External sources of liquidity have previously included a line of credit from U.S. Bank. The line was $10,000,000 until February 28, 2024. On February 29, 2024, the line was renewed at the reduced amount of $5,000,000 at the Company’s request. During the first quarter of fiscal 2024, the Company fully repaid the balance borrowed against the line and had the full amount of $5,000,000 available as of May 31, 2024. Borrowing under the line of credit was secured by an assignment of accounts receivable and inventory. Interest was calculated based on the one-month Secured Overnight Financing Rate (SOFR) plus 157 basis points, which as of May 31, 2024 was 6.89% (5.33% + 1.57%). The line with US Bank expired on June 30, 2024. The Company has now established a new $6,000,000 asset-based line of credit with Northrim. Interest is computed at the prime rate plus 4.75% with a floor of 11% and is secured by certain assets of the Company.
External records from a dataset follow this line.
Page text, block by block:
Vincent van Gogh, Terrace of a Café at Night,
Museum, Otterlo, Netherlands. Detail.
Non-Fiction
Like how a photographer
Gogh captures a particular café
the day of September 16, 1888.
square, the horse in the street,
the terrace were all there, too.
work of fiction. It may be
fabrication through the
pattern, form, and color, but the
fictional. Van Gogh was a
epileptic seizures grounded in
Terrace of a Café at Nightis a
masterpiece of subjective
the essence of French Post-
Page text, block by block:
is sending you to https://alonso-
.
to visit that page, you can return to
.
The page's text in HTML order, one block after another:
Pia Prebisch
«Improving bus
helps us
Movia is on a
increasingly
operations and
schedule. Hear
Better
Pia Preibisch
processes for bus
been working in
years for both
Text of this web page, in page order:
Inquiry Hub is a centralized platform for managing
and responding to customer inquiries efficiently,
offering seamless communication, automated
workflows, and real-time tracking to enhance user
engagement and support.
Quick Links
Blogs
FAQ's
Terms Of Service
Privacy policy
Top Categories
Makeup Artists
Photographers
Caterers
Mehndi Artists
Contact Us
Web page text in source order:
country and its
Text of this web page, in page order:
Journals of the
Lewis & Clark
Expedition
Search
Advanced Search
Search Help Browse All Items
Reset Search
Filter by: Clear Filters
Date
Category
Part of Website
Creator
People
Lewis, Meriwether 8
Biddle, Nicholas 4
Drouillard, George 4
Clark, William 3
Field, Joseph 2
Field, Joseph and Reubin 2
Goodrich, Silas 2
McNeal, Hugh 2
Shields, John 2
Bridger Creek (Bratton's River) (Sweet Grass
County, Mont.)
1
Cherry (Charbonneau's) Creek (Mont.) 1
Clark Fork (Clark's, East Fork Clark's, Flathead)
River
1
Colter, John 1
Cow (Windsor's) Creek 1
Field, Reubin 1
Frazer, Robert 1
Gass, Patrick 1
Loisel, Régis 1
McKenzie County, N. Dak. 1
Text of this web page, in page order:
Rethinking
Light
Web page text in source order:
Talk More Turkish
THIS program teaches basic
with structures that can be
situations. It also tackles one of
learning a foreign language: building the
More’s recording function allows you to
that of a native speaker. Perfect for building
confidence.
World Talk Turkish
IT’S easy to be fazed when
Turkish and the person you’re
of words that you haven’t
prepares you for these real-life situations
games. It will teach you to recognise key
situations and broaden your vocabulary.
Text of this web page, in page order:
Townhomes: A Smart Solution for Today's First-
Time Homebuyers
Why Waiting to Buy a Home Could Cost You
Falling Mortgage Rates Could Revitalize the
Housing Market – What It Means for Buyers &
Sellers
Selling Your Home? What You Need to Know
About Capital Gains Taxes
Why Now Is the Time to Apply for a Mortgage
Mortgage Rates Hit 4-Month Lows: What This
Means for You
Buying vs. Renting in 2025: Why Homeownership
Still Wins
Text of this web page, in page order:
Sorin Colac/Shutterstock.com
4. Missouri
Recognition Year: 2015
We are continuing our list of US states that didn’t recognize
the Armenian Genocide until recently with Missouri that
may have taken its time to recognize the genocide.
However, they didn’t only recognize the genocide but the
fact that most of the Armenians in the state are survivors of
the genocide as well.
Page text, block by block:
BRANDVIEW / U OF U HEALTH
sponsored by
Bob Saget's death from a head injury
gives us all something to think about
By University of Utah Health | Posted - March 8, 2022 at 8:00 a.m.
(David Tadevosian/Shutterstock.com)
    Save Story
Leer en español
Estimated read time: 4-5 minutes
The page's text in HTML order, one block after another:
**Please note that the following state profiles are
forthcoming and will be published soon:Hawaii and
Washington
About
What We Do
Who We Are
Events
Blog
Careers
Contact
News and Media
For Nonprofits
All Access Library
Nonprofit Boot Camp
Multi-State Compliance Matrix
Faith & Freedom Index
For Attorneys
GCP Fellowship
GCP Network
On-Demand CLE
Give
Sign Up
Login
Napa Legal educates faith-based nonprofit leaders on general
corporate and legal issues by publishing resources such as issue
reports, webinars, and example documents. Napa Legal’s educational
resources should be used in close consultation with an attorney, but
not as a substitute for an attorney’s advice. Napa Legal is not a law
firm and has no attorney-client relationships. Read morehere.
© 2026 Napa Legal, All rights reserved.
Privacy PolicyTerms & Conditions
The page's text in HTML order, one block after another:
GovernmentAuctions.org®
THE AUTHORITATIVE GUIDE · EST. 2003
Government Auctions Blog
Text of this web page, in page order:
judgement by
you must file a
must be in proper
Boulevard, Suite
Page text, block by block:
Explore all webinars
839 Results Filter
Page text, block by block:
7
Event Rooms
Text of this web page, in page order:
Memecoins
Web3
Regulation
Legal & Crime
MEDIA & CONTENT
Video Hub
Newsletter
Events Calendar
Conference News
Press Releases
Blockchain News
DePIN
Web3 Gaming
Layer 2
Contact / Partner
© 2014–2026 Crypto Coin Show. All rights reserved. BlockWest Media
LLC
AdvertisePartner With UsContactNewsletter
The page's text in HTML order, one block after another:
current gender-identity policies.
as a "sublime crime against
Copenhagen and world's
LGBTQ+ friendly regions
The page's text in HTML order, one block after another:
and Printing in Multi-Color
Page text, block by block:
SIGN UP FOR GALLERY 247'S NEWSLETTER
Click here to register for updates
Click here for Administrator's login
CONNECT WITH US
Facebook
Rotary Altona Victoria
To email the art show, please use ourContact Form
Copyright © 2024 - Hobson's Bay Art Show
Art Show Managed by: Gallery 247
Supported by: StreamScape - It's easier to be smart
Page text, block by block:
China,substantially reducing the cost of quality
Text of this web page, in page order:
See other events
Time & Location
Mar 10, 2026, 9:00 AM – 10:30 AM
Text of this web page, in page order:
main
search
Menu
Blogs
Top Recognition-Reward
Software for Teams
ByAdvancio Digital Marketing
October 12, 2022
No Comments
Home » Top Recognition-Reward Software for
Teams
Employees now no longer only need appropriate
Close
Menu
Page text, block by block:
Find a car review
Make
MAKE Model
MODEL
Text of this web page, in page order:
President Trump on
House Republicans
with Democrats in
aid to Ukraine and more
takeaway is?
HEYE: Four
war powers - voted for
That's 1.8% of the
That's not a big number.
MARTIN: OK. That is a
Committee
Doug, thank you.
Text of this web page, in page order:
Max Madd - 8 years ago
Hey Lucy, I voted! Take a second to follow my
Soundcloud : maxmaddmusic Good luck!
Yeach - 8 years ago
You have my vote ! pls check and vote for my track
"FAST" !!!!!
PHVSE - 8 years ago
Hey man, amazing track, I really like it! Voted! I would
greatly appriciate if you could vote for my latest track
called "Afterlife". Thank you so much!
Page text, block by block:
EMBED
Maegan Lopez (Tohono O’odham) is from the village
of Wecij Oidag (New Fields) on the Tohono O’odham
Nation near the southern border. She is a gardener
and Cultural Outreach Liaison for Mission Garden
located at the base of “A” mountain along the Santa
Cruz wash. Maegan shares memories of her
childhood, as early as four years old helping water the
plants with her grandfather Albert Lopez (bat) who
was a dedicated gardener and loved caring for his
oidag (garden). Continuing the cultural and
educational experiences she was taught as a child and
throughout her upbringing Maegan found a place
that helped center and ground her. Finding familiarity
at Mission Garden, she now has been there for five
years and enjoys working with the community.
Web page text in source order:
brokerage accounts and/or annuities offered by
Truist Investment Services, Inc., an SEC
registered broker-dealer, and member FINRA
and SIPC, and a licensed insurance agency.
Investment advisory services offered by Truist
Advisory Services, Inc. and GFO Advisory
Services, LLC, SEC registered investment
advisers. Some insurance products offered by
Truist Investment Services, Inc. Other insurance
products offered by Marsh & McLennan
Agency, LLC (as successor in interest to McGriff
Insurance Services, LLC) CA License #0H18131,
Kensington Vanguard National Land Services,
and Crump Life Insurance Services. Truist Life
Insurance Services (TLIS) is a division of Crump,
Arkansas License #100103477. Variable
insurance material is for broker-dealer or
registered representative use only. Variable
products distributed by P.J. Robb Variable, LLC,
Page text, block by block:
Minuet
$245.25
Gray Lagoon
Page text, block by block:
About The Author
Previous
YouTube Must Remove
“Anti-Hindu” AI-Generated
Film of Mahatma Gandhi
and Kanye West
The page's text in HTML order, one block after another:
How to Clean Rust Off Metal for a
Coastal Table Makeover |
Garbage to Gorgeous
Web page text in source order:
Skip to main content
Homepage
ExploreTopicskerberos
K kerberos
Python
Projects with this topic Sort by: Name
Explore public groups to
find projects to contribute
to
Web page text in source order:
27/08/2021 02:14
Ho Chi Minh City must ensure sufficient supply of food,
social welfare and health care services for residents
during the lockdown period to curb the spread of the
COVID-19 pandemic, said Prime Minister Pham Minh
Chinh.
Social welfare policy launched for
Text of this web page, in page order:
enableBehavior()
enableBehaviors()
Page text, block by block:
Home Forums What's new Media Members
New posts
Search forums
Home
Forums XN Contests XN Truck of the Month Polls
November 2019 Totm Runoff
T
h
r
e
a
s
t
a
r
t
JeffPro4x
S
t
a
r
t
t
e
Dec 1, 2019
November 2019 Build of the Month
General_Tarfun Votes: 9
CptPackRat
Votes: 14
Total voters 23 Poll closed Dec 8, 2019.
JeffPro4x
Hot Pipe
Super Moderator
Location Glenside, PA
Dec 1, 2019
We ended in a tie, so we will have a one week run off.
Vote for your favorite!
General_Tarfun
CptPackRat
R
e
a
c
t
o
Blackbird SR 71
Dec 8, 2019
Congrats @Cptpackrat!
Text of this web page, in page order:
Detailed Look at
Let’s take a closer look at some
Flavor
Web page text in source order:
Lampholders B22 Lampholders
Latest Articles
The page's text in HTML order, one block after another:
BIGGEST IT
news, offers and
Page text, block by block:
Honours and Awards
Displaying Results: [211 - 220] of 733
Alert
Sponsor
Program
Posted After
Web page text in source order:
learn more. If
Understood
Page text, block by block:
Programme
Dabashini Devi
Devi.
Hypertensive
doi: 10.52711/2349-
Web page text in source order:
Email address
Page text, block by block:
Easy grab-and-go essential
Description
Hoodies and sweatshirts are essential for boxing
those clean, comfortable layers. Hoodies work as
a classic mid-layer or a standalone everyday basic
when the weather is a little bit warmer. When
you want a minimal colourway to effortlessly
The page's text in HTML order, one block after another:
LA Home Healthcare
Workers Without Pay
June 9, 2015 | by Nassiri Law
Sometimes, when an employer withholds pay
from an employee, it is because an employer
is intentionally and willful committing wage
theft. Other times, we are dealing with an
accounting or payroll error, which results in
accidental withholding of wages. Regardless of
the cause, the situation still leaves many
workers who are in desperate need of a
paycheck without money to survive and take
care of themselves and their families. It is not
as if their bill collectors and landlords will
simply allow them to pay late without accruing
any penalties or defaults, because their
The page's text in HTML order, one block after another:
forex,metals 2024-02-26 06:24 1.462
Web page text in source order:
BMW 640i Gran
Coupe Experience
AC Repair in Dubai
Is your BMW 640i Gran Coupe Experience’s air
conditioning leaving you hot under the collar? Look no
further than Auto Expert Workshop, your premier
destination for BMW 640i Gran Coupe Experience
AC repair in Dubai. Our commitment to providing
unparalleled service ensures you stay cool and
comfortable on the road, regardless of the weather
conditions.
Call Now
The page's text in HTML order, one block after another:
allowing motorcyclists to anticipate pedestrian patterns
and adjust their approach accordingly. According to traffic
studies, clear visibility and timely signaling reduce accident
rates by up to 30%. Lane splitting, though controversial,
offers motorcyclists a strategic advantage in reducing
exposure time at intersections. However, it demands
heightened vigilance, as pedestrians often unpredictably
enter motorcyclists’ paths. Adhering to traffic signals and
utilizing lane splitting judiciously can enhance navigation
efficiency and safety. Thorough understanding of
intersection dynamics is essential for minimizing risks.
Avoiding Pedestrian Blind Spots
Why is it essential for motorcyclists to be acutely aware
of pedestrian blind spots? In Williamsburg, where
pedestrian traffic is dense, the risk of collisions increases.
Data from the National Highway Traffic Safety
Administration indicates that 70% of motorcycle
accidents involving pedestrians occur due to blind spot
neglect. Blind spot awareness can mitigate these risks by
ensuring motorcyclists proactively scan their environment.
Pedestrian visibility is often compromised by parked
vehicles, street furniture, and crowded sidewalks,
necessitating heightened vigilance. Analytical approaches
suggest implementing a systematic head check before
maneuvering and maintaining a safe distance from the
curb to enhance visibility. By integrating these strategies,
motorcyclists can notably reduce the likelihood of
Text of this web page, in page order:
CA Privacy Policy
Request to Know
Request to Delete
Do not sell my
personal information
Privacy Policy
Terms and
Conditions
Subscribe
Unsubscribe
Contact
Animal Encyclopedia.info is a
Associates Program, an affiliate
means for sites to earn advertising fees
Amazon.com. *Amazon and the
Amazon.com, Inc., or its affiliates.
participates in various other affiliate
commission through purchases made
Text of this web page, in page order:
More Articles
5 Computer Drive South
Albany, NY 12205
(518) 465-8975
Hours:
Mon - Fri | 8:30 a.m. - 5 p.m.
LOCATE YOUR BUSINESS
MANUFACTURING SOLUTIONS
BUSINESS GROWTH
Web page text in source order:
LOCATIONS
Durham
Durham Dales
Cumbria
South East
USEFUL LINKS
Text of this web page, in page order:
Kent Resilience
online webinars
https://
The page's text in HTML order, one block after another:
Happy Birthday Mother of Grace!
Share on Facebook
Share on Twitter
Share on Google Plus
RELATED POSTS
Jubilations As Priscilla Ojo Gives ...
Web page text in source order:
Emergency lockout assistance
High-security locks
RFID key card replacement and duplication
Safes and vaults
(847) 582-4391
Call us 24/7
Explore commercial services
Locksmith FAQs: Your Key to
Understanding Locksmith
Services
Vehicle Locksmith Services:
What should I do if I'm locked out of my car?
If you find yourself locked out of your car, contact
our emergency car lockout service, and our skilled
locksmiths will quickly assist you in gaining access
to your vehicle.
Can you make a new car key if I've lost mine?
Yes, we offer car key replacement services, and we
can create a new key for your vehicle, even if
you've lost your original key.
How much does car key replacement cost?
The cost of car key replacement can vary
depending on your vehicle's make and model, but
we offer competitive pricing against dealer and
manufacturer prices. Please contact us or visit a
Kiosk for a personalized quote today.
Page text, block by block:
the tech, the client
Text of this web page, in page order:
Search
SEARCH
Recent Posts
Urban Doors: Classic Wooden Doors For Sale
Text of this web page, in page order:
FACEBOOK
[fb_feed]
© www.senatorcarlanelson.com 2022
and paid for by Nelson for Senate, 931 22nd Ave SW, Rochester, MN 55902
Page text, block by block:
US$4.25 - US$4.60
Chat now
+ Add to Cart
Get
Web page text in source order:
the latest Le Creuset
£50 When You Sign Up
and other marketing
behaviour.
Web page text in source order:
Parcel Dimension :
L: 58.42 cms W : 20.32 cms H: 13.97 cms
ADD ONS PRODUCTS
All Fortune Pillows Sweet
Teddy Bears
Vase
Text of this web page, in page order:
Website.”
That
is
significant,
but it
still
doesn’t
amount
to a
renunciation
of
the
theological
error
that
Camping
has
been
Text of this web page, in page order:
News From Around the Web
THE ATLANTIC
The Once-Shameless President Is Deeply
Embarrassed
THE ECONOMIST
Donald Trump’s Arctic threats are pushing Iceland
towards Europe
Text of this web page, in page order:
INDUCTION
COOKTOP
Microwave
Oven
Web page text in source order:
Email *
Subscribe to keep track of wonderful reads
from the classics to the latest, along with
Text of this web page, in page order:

The agreement expires on June 30, 2025, and there is currently no money borrowed against the Northrim line.

 

During the nine months ended May 31, 2024, the Company issued 5,903 common shares to officers, directors and employees under the Company’s Restricted Share Plan. The value of these shares was $32,064.

 

Current Working Capital Requirements

 

Based on the Company’s current working capital position, combined with the expected timing of accounts receivable and the expectation that a new credit agreement will be established prior to the expiration of the current bank line of credit, the Company is expected to have sufficient liquidity available to meet the Company’s working capital requirements for the remainder of fiscal 2024.

 

OTHER MATTERS

 

Inflation 

 

Beginning in fiscal 2021 and continuing into fiscal 2024, the rising and persistently high inflation rate in both the United States and worldwide has led to a substantial increase in many of the Company’s costs. These include raw materials, energy, manufacturing and transportation/logistical product costs, and many general and administrative costs, including labor.

 

These higher costs have negatively affected the Company’s gross margins. Typically, the Company passes cost increases on to the customer, and is currently raising its product prices as much as the market will bear. Retailers are currently more receptive to such increases than in the past due to a mutual understanding of the current inflationary environment and the objective reasons for such. Since the ability of the Company to pass through all of the current increase in its product costs to its customers are somewhat limited and occur after such costs are first incurred. The recent sudden surge in shipping costs, particularly for ocean freight, have further pressured the Company’s margins and ability to pass on those increased costs to its customers. Therefore, management expects that its gross margins will remain under pressure in fiscal 2024.

 

The increases in interest rates as a result of the higher level of inflation in the US economy has also had a negative effect on the Company’s interest expense paid for its borrowing under its line of credit. The interest rate under the line has risen in conjunction with the increase in the prevailing interest rates and was 6.89% as of May 31, 2024. The Company repaid the remaining amount borrowed under the line in October 2023, and currently has no bank borrowing under its new line of credit established in June 2024.

 

Environmental, Social and Corporate Governance (ESG)

 

Jewett-Cameron endeavors to be a good steward and provide sustainable products with a positive impact. We strive to operate and grow in a way that honors our environment and relationships for the long term. This also aligns with one of our three value pillars: stewardship.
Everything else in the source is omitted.